Three simple steps to a secure retirement income
By Tom McPhail | 25 Jun, 2008
I am indebted to my friends at Fidelity for some really interesting research on retirement funding, and specifically into the key factors that dictate your retirement income.
There are three factors that matter more than anything else. Other factors will make a difference, but if you get one or more of these three wrong, then you will always be struggling to hit your target.
First and foremost, start young (with apologies for older readers, but if this is already too late for you, then tell your children, your nephews and nieces). The difference between starting at age 30 and at age 40 is such that even if everything else goes in favour of the 40 year old and they enjoy payouts at the top end of projections, they will still only just be touching the worst case projections for the thirty year old. I can’t emphasise this enough: start saving as young as you possibly can.
Secondly and perhaps fairly obviously, the amount you pay into your pension matters. If you don’t pay enough in, then no matter when you start, and how well your investments perform, you will probably still come up short.
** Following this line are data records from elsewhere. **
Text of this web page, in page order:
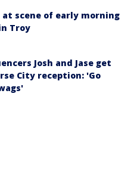
scene of early morning
Troy
Josh and Jase get
City reception: 'Go
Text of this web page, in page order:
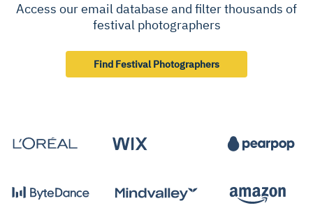
Access our email database and filter thousands of
festival photographers
Find Festival Photographers
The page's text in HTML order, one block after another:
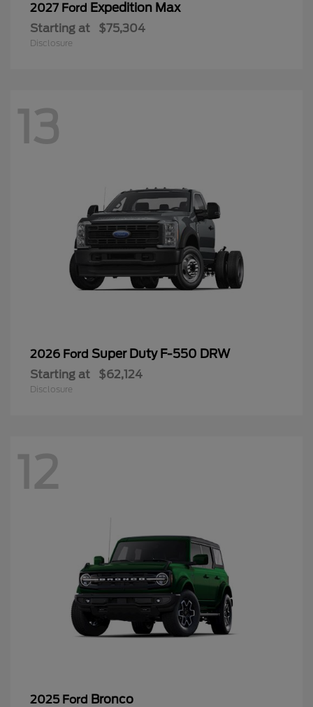
2027 Ford Expedition Max
Starting at $75,304
Disclosure
13
2026 Ford Super Duty F-550 DRW
Starting at $62,124
Disclosure
12
2025 Ford Bronco
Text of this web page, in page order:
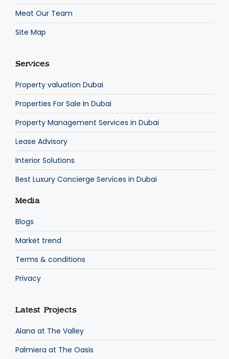
Meat Our Team
Site Map
Services
Property valuation Dubai
Properties For Sale In Dubai
Property Management Services in Dubai
Lease Advisory
Interior Solutions
Best Luxury Concierge Services in Dubai
Media
Blogs
Market trend
Terms & conditions
Privacy
Latest Projects
Alana at The Valley
Palmiera at The Oasis

Thirdly, consider investing in equities. Although values will go up and down over time the risk can be worth taking. Comparing 100% equity investing with 100% in bonds over a 35 year term, the bottom end projections were almost identical for both asset classes, but the top end projections for equities were massively higher than for bonds.
Below these factors are others that do matter; not least is the fact that a good fund manager can make a substantial difference to your retirement income, but it will be of little comfort if you haven’t started young, saved adequate sums and invested in equities.